— Я готов дать тебе весь мир… Но ты разрушишь его. Разрушишь всё, что я так долго строил!
Об уши ударился звук, похожий на стукнувший о холодный мраморный пол каблучок на обуви, совсем простенький, незаметный. Мехмед рывком поднял меня с пола и впечатал в стену с таким оглушительным треском, что показалось, будто за моей спиной рухнула надёжная каменная постройка, в ответ раскрошив мой позвоночник.
Я протяжно застонала, чувствуя, как медленно иссякает запас кислорода в моих лёгких, как млеют руки от недостатка воздуха, как набухает и пульсирует венка на лбу, выступившая в тот же момент, как Мехмед сжал моё горло.
— Твоя строптивость всё разрушила!
Ударил меня затылком о стену. Ещё раз. И ещё. До тех пор, пока изо рта вместо хриплых стонов не стали слетать рванные неуверенные всхлипы, и пока слёзы не окропили мои худые впалые щёки.
— Из-за тебя меня едва не лишили всего, понимаешь? Разве ты меня настолько не любишь, что даже не готова была противиться обвинениям этих неверных?!
«Наверное… Люблю…»
Его горячий шёпот обжёг мои губы, тело задрожало и стало ватным, как у тряпичной безвольной куклы, что не могла существовать без крепкой и уверенной руки своего кукловода.
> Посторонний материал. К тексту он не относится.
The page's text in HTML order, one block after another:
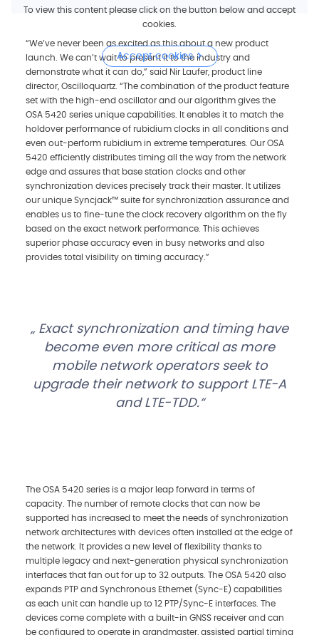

Я приоткрыла рот в надежде схватить хоть немного успокаивающего холода, кой остудил бы мой пыл, угомонил жар, разросшийся в груди и обвивший всё пылкими толстыми канатами.
Поддавшись искушению и внутреннему неодолимому желанию, я подалась вперёд, впившись в его губы так горячо, так сладко, что весь мир взорвался в один миг всевозможными красками и оттенками, опадая лепестками роз к моим ногам и накрывая волной эйфории, пенистой, удушающей.
Я почувствовала, как за спиной выросли крылья, белые, подобно одинокой луне на чёрном небесном полотне. Ресницы затрепетали от блаженства, тепло его губ согрело всё моё тело в один только миг. Боязно коснувшись его щеки, огладив её костяшками пальцев, я почувствовала его сжимающиеся руки, обвившие мою талию. Я словно попала в сказку, окунулась в волшебный мир, где не существовало ничего, кроме услады. Только она наполняла моё тело, только её покровительство было так сладко мне, как мёд и приятно, как касания шёлка к обнажённому телу.
«Помоги мне, прошу…»
— Шехзаде, с Вами всё в порядке?
— Хотя бы умри покорно. С достоинством.
Мехмед в ту же секунду отстранился от меня, ещё раз оттолкнув, изобразив отвращение. Я почувствовала его через мимолётное прикосновение его пальцев к обгорелым моим. Прислушавшись ко всем перемешавшимся воедино звукам, я сумела различить лишь несколько: кто-то смачно плюнул на пол, отбросив все рамки приличия, а кто-то приглушённо хохотал поодаль, чуть дальше места моего заточения.
Как иронично. В доме, полном удобств, я чувствовала себя заточённой, постоянно сравнивала то райское место с тюрьмой, в которую меня затащили силой. А теперь, когда я схожу с ума в темнице, поедая все предложенные стражей помои и считая дни до своей смерти, не признавая того, что мне вообще придётся умереть, я уже не так яростно жалуюсь. В санджаке меня кормили самыми лучшими продуктами, отборными деликатесами, которые со временем стали всё проще и противнее, словно хозяйке лень было приготовить что-то, что утолит мой голод. А теперь я доедаю за всеми, словно тупорылая свинья, что особо пищей не перебирает, довольствуясь немытыми овощами, сухим куском хлеба и какой-то вонючей похлёбкой, от которой всё с трудом пережёванное просилось наружу.
***
— Тряпка! Безвольная дрянь! Всю жизнь будешь пресмыкаться, как уродливое склизкое нечто! УМРИ! УМРИ! УМРИ!
«Хватит! Хватит! Хватит!»
Я билась головой о стену, стараясь прогнать голоса, стараясь заставить их замолчать. Они жужжали день и ночь надо мной, подобно пчелиному рою, что больно жалили каждый миллиметр моего тела и насыщая его ядом, увеличивая дозу с каждым разом всё больше и больше, отбирая у меня шансы на последние спокойные дни.
Как же больно от этого скрежета внутри черепа. Словно там сидят десятки кошек, что тоскливо шкрябают мои виски, мой затылок, сводя с ума.